パナソニック、赤外線アレイセンサ「Grid-EYE(グリッドアイ)」を用いた温冷感センシングソリューションの提供を開始

パナソニック株式会社 オートモーティブ&インダストリアルシステムズは、赤外線アレイセンサ「Grid-EYE(グリッドアイ)[1]」を用いた温冷感推定アルゴリズム※[2]を開発した。人の温熱快適性を見分ける高精度な温冷感センシングソリューションとして提供を開始する。

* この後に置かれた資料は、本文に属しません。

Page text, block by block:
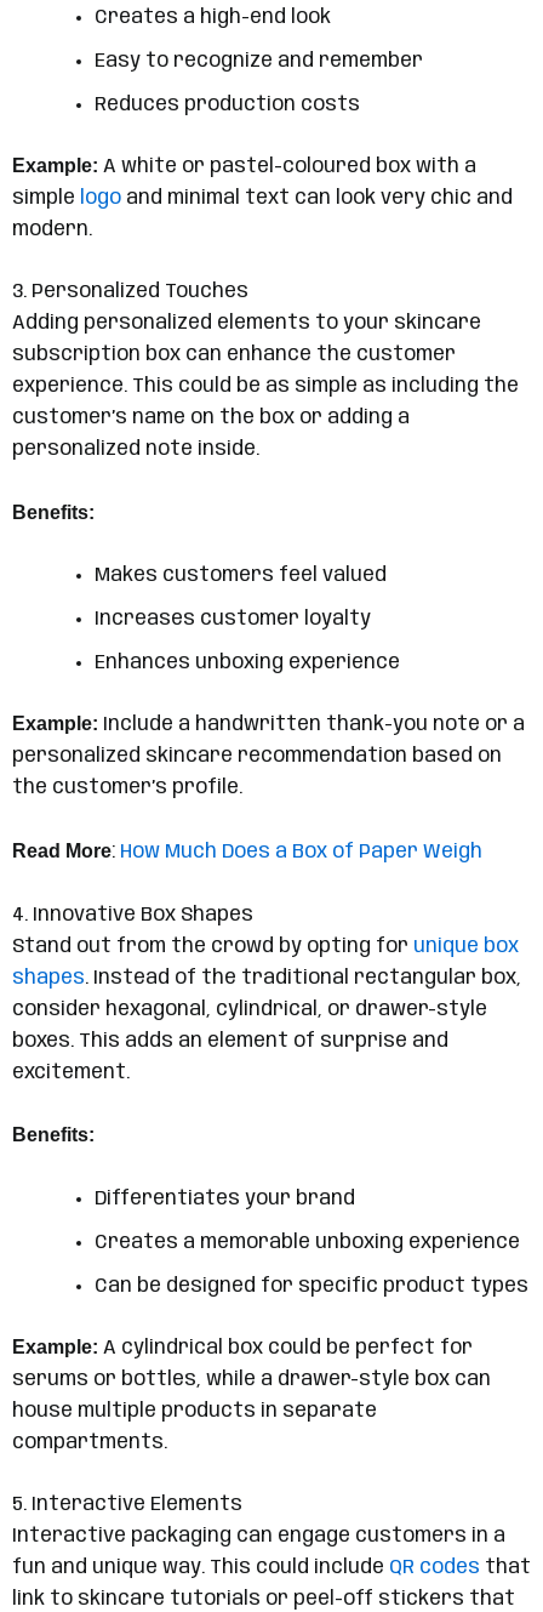
Creates a high-end look
Easy to recognize and remember
Reduces production costs
Example: A white or pastel-coloured box with a
simple logo and minimal text can look very chic and
modern.
3. Personalized Touches
Adding personalized elements to your skincare
subscription box can enhance the customer
experience. This could be as simple as including the
customer’s name on the box or adding a
personalized note inside.
Benefits:
Makes customers feel valued
Increases customer loyalty
Enhances unboxing experience
Example: Include a handwritten thank-you note or a
personalized skincare recommendation based on
the customer’s profile.
Read More: How Much Does a Box of Paper Weigh
4. Innovative Box Shapes
Stand out from the crowd by opting for unique box
shapes. Instead of the traditional rectangular box,
consider hexagonal, cylindrical, or drawer-style
boxes. This adds an element of surprise and
excitement.
Benefits:
Differentiates your brand
Creates a memorable unboxing experience
Can be designed for specific product types
Example: A cylindrical box could be perfect for
serums or bottles, while a drawer-style box can
house multiple products in separate
compartments.
5. Interactive Elements
Interactive packaging can engage customers in a
fun and unique way. This could include QR codes that
link to skincare tutorials or peel-off stickers that
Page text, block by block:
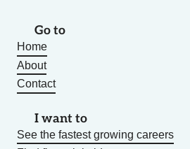
Go to
Home
About
Contact
I want to
See the fastest growing careers
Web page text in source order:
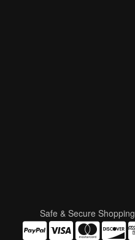
Safe & Secure Shopping
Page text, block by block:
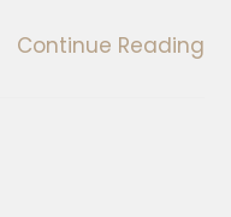
Continue Reading
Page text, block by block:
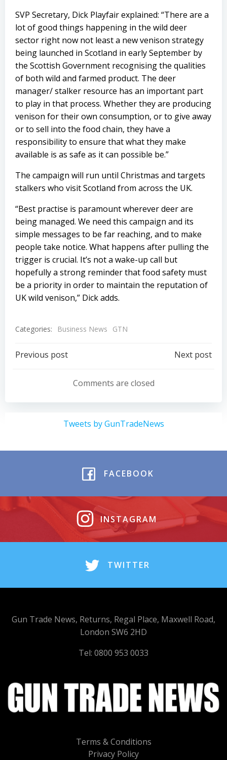
SVP Secretary, Dick Playfair explained: “There are a
lot of good things happening in the wild deer
sector right now not least a new venison strategy
being launched in Scotland in early September by
the Scottish Government recognising the qualities
of both wild and farmed product. The deer
manager/ stalker resource has an important part
to play in that process. Whether they are producing
venison for their own consumption, or to give away
or to sell into the food chain, they have a
responsibility to ensure that what they make
available is as safe as it can possible be.”
The campaign will run until Christmas and targets
stalkers who visit Scotland from across the UK.
“Best practise is paramount wherever deer are
being managed. We need this campaign and its
simple messages to be far reaching, and to make
people take notice. What happens after pulling the
trigger is crucial. It’s not a wake-up call but
hopefully a strong reminder that food safety must
be a priority in order to maintain the reputation of
UK wild venison,” Dick adds.
Categories: Business News GTN
Post
navigation
Previous post
navigation
Next post
Comments are closed
Tweets by GunTradeNews
FACEBOOK
INSTAGRAM
TWITTER
Terms & Conditions
Privacy Policy
Gun Trade News, Returns, Regal Place, Maxwell Road,
London SW6 2HD
Tel: 0800 953 0033
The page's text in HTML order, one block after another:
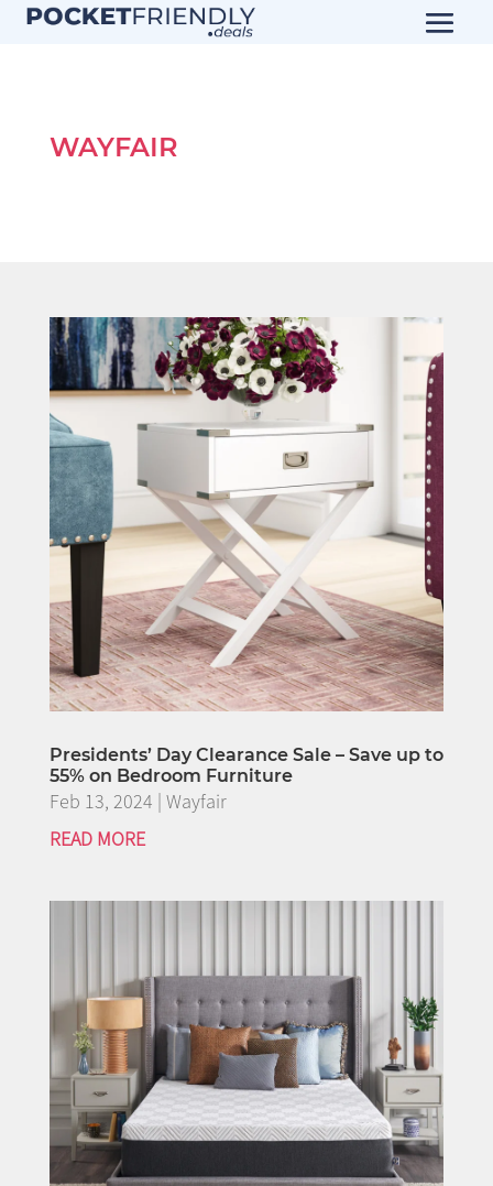
WAYFAIR
Presidents’ Day Clearance Sale – Save up to
55% on Bedroom Furniture
Feb 13, 2024 | Wayfair
READ MORE
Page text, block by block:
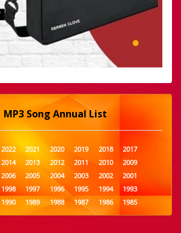
MP3 Song Annual List
2022 2021 2020 2019 2018
2017
2014 2013 2012 2011 2010
2009
2006 2005 2004 2003 2002
2001
1998 1997 1996 1995 1994
1993
1990 1989 1988 1987 1986
1985
1982 1981 1980 1979 1978
1977
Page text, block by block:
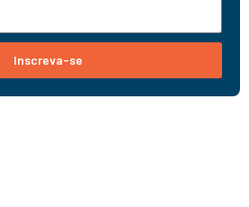
Inscreva-se
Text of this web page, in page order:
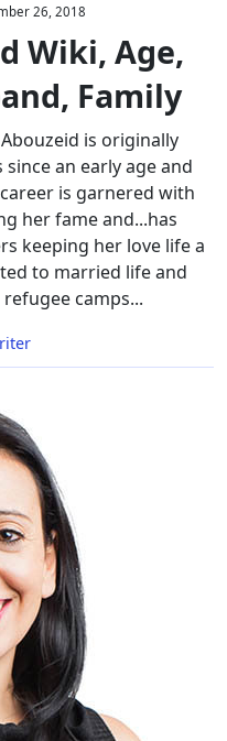
26, 2018
Wiki, Age,
Family
is originally
an early age and
is garnered with
her fame and...has
keeping her love life a
to married life and
camps...
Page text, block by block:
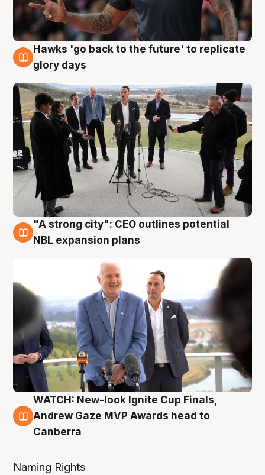
4 Aug
Hawks 'go back to the future' to replicate
glory days
3 Aug
"A strong city": CEO outlines potential
NBL expansion plans
3 Aug
WATCH: New-look Ignite Cup Finals,
Andrew Gaze MVP Awards head to
Canberra
Naming Rights
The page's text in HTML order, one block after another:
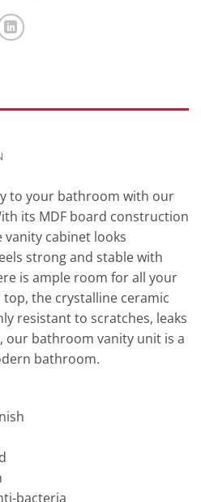
to your bathroom with our
its MDF board construction
vanity cabinet looks
strong and stable with
is ample room for all your
the crystalline ceramic
resistant to scratches, leaks
our bathroom vanity unit is a
bathroom.
bacteria
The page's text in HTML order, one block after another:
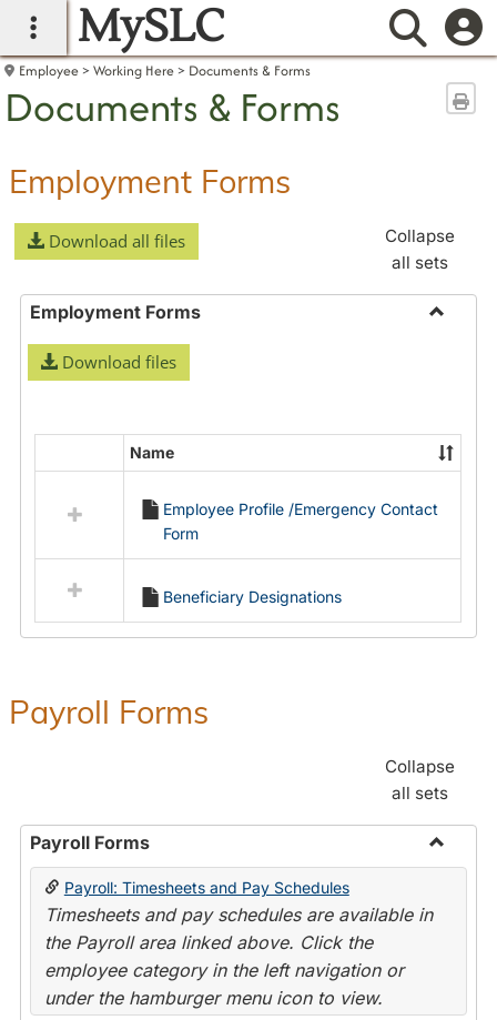
main navigation
MySLC
Employee Working Here Documents & Forms
Documents & Forms
Employment Forms
Download all files
Collapse
all sets
Employment Forms
Download files
resources
Employment
Forms
Name
Employee Profile /Emergency Contact
Form
Beneficiary Designations
Payroll Forms
Collapse
all sets
Payroll Forms
Toggle
Payroll: Timesheets and Pay Schedules
Timesheets and pay schedules are available in
the Payroll area linked above. Click the
employee category in the left navigation or
under the hamburger menu icon to view.
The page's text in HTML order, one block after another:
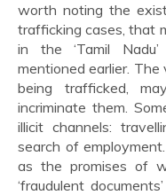
worth noting the
trafficking cases, that
in the ‘Tamil
mentioned earlier.
being trafficked,
incriminate them.
illicit channels:
search of
as the promises of
‘fraudulent
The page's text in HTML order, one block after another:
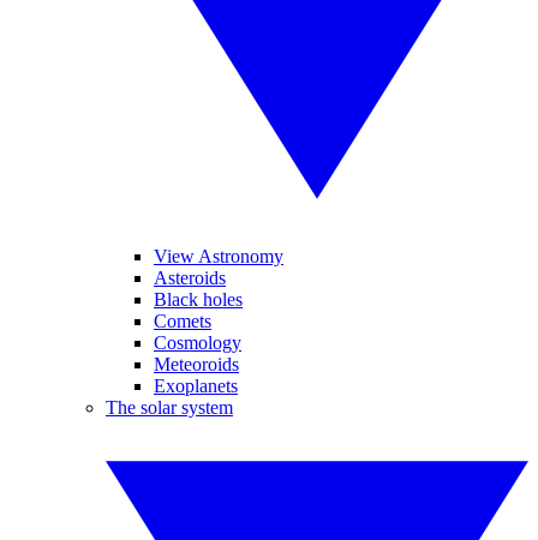
View Astronomy
Asteroids
Black holes
Comets
Cosmology
Meteoroids
Exoplanets
The solar system
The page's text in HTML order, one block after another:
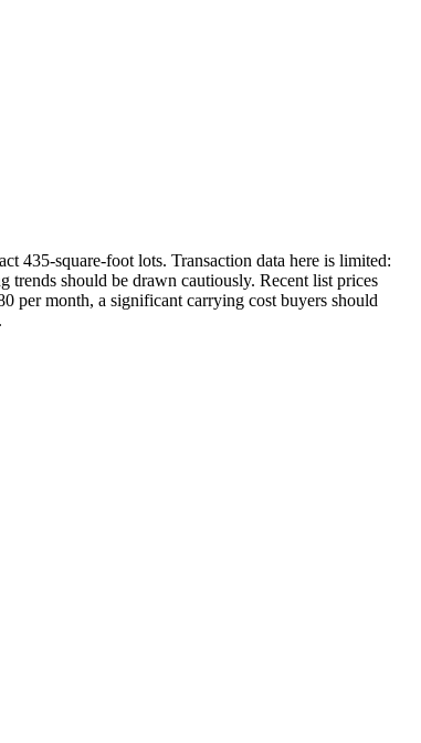
435-square-foot lots. Transaction data here is limited:
trends should be drawn cautiously. Recent list prices
per month, a significant carrying cost buyers should
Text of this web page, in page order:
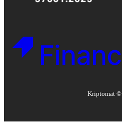
Kriptomat ©
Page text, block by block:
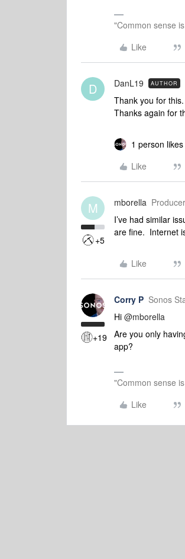
"Common sense
Like
D DanL19 AUTHOR
Thank you for
Thanks again for
1 person
Like
M
+5
mborella
I’ve had similar
are fine. Internet
Like
+19
Corry P Sonos
Hi @mborella
Are you only
app?
"Common sense
Like
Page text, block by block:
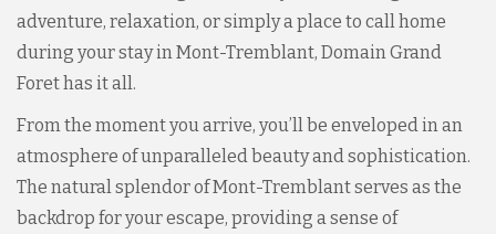
adventure, relaxation, or simply a place to call home
during your stay in Mont-Tremblant, Domain Grand
Foret has it all.
From the moment you arrive, you’ll be enveloped in an
atmosphere of unparalleled beauty and sophistication.
The natural splendor of Mont-Tremblant serves as the
backdrop for your escape, providing a sense of
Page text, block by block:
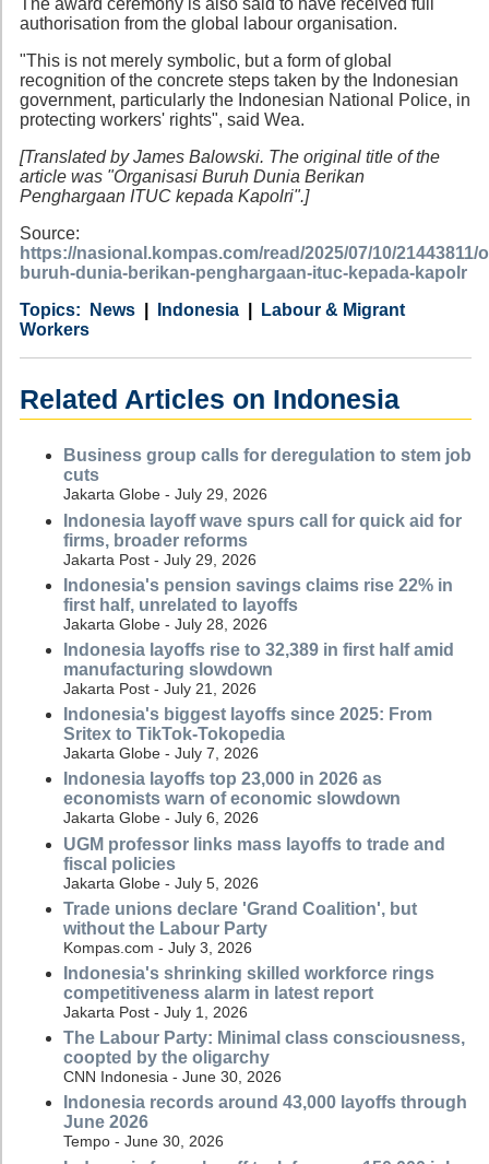
authorisation from the global labour organisation.
"This is not merely symbolic, but a form of global
recognition of the concrete steps taken by the Indonesian
government, particularly the Indonesian National Police, in
protecting workers' rights", said Wea.
[Translated by James Balowski. The original title of the
article was "Organisasi Buruh Dunia Berikan
Penghargaan ITUC kepada Kapolri".]
Source:
https://nasional.kompas.com/read/2025/07/10/21443811/
buruh-dunia-berikan-penghargaan-ituc-kepada-kapolr
Category
News
Country Indonesia
Tags
Labour & Migrant
Workers
Related Articles on Indonesia
Business group calls for deregulation to stem job
cuts
Jakarta Globe - July 29, 2026
Indonesia layoff wave spurs call for quick aid for
firms, broader reforms
Jakarta Post - July 29, 2026
Indonesia's pension savings claims rise 22% in
first half, unrelated to layoffs
Jakarta Globe - July 28, 2026
Indonesia layoffs rise to 32,389 in first half amid
manufacturing slowdown
Jakarta Post - July 21, 2026
Indonesia's biggest layoffs since 2025: From
Sritex to TikTok-Tokopedia
Jakarta Globe - July 7, 2026
Indonesia layoffs top 23,000 in 2026 as
economists warn of economic slowdown
Jakarta Globe - July 6, 2026
UGM professor links mass layoffs to trade and
fiscal policies
Jakarta Globe - July 5, 2026
Trade unions declare 'Grand Coalition', but
without the Labour Party
Kompas.com - July 3, 2026
Indonesia's shrinking skilled workforce rings
competitiveness alarm in latest report
Jakarta Post - July 1, 2026
The Labour Party: Minimal class consciousness,
coopted by the oligarchy
CNN Indonesia - June 30, 2026
Indonesia records around 43,000 layoffs through
June 2026
Tempo - June 30, 2026
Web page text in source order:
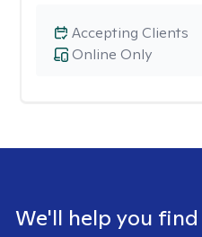
Online Only
Accepting Clients
We'll help you
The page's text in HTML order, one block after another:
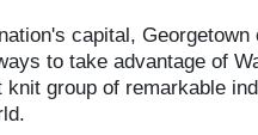
capital,
to take advantage of
group of remarkable
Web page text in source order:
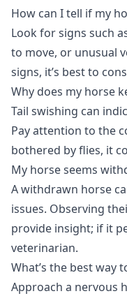
How can I tell if my
Look for signs such
to move, or unusual
signs, it’s best to
Why does my horse
Tail swishing can
Pay attention to the
bothered by flies, it
My horse seems
A withdrawn horse
issues. Observing
provide insight; if it
veterinarian.
What’s the best way
Approach a nervous
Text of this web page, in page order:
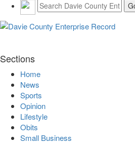
Sections
Home
News
Sports
Opinion
Lifestyle
Obits
Small Business
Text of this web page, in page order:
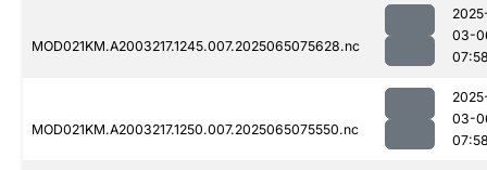
MOD021KM.A2003217.1245.007.2025065075628.nc
03-
MOD021KM.A2003217.1250.007.2025065075550.nc
03-
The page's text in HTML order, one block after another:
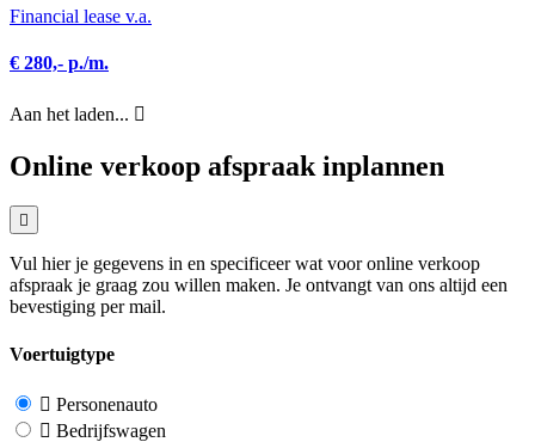
Financial lease v.a.
€ 280,- p./m.
Aan het laden...
Online verkoop afspraak inplannen
Vul hier je gegevens in en specificeer wat voor online verkoop
afspraak je graag zou willen maken. Je ontvangt van ons altijd een
bevestiging per mail.
Voertuigtype
Personenauto
Bedrijfswagen
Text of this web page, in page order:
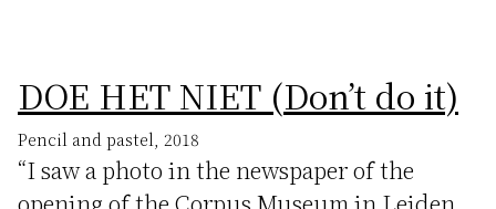
DOE HET NIET (Don’t do it)
Pencil and pastel, 2018
“I saw a photo in the newspaper of the
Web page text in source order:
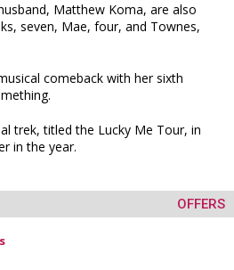
Matthew Koma, are also
seven, Mae, four, and Townes,
comeback with her sixth
trek, titled the Lucky Me Tour, in
in the year.
OFFERS
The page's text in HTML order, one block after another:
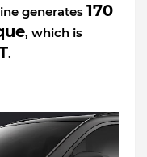
generates 170
, which is
.
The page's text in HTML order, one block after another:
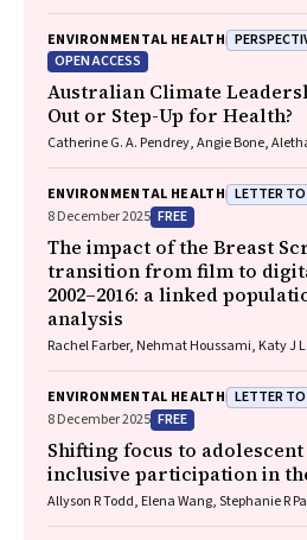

温冷感推定アルゴリズム※は、人の表面温度と周囲温度との温度差から人の放熱量を算出することで、人の暑い寒いなどの感覚を見分ける独自の技術だ。同社が提供する温冷感センシングソリューションは「Grid-EYE」を用いた高解像度アルゴリズム[3]で、詳細な温度分布測定と物体検知を行い、得られたデータを温冷感推定アルゴリズム※と組み合わせることで、体感温度に合わせた空調制御を実現する。また性能を最大限に発揮する独自のソフトウェアも開発し、用途に応じたソリューションとして提供していく。

同ソリューションは、家庭、オフィス、車などの空調制御に用いることで省エネと快適性の両立に貢献。また、今後アルゴリズムを進化させ、ベッド上の人の安静状態を検知する介護・見守り分野や、設備異常にともなう発熱を検知する設備異常診断分野など、安全・安心が要求される用途へも展開していくという。

 

特長

「Grid-EYE」を用いた放熱量算出による温冷感推定アルゴリズム※で、人の温冷感覚を見分けることができ、一人ひとりの体感温度にあわせた空調制御を実現。省エネと快適性の両立に貢献

従来の空調制御は、赤外線センサによる対象物(人)の位置検知や部屋の温度分布から、対象物(人)の温度を推定し制御を行っている。人の表面温度を検知しているが実際の人の感覚や温度の感じ方まで見分けることができないため、人によっては暑いと感じたり寒いと感じたり、快適性を損なうケースがあった。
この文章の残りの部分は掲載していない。